## EXTRACTED ENTRIES
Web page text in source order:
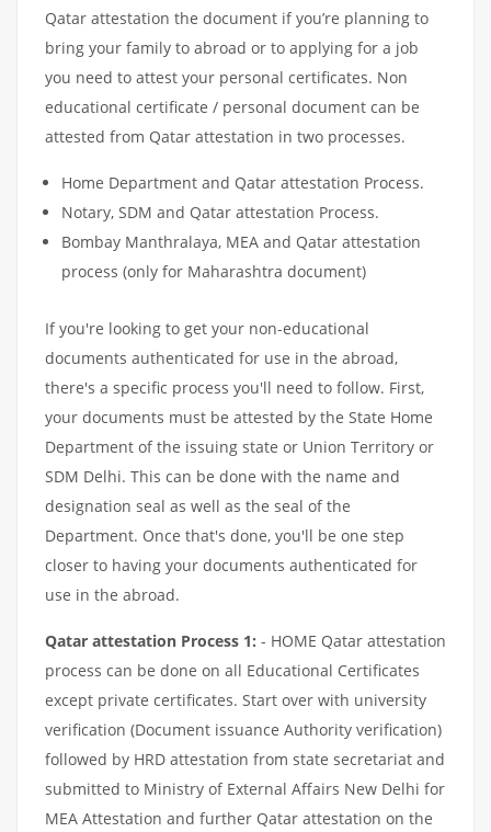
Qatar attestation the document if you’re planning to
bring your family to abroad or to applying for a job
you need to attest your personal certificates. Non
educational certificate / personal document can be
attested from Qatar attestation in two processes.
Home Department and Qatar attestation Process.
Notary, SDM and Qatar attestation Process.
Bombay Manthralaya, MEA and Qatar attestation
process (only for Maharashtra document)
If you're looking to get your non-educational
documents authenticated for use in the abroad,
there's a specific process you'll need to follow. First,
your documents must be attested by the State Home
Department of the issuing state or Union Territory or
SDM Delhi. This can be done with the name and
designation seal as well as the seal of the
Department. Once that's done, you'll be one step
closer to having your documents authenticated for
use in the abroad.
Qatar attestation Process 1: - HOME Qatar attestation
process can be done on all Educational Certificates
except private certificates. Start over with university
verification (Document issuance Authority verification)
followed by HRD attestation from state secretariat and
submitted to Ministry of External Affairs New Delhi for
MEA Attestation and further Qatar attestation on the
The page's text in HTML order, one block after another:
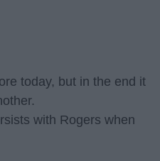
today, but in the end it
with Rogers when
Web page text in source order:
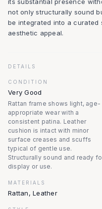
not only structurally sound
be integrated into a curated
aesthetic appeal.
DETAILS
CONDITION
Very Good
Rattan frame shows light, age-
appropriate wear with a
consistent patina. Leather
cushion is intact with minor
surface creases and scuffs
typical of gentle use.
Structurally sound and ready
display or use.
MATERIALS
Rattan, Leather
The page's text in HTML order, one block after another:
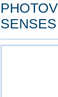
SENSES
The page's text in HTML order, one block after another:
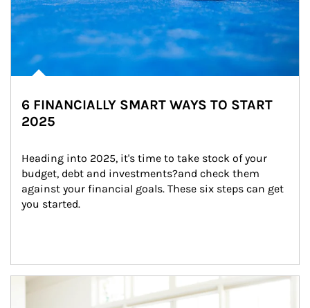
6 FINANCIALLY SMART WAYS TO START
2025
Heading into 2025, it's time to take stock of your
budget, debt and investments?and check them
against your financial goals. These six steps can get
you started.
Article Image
---
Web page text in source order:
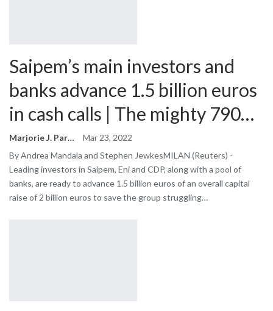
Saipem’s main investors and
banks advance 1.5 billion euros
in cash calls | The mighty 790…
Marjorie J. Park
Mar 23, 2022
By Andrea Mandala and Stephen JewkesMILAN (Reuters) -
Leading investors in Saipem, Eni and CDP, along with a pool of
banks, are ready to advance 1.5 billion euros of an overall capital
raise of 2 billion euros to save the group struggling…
...
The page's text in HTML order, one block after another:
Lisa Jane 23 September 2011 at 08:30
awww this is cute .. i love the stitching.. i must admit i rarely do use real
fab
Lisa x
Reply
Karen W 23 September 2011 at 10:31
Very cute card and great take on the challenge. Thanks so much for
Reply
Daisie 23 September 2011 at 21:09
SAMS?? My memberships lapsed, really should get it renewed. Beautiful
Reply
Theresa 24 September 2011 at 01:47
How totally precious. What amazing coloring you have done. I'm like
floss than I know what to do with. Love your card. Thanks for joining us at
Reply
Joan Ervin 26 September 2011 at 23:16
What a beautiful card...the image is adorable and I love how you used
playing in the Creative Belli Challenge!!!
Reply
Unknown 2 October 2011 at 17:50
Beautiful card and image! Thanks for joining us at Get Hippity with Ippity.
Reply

## TASK DESCRIPTION
Reproduce every line of the material above that has the string "banks".

## RESPONSE AREA
banks advance 1.5 billion euros
banks, are ready to advance 1.5 billion euros of an overall capital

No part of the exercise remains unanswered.